▶ **Data provided**:
● ● ●
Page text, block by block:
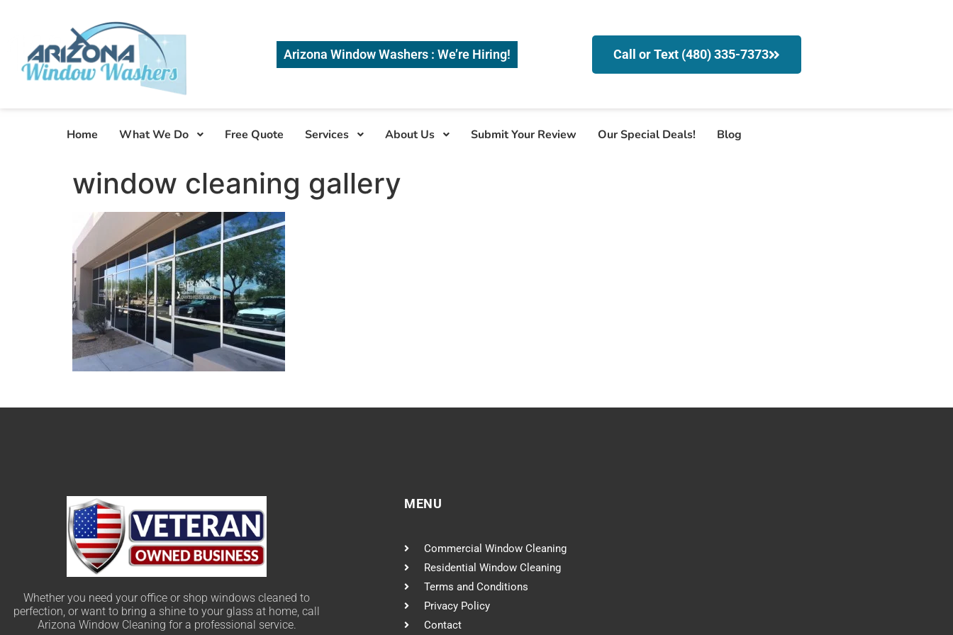
Arizona Window Washers : We’re Hiring! Call or Text (480) 335-7373
Home What We Do Free Quote Services About Us Submit Your Review Our Special Deals! Blog
window cleaning gallery
Whether you need your office or shop windows cleaned to
perfection, or want to bring a shine to your glass at home, call
Arizona Window Cleaning for a professional service.
MENU
Commercial Window Cleaning
Residential Window Cleaning
Terms and Conditions
Privacy Policy
Contact
● ● ●
▶ **Instructions to follow**: Output these and nothing else: the lines from the one holding "Home What We" through the final line of the entries above, exactly as they appear.

▶ **Result of this task**:
Home What We Do Free Quote Services About Us Submit Your Review Our Special Deals! Blog
window cleaning gallery
Whether you need your office or shop windows cleaned to
perfection, or want to bring a shine to your glass at home, call
Arizona Window Cleaning for a professional service.
MENU
Commercial Window Cleaning
Residential Window Cleaning
Terms and Conditions
Privacy Policy
Contact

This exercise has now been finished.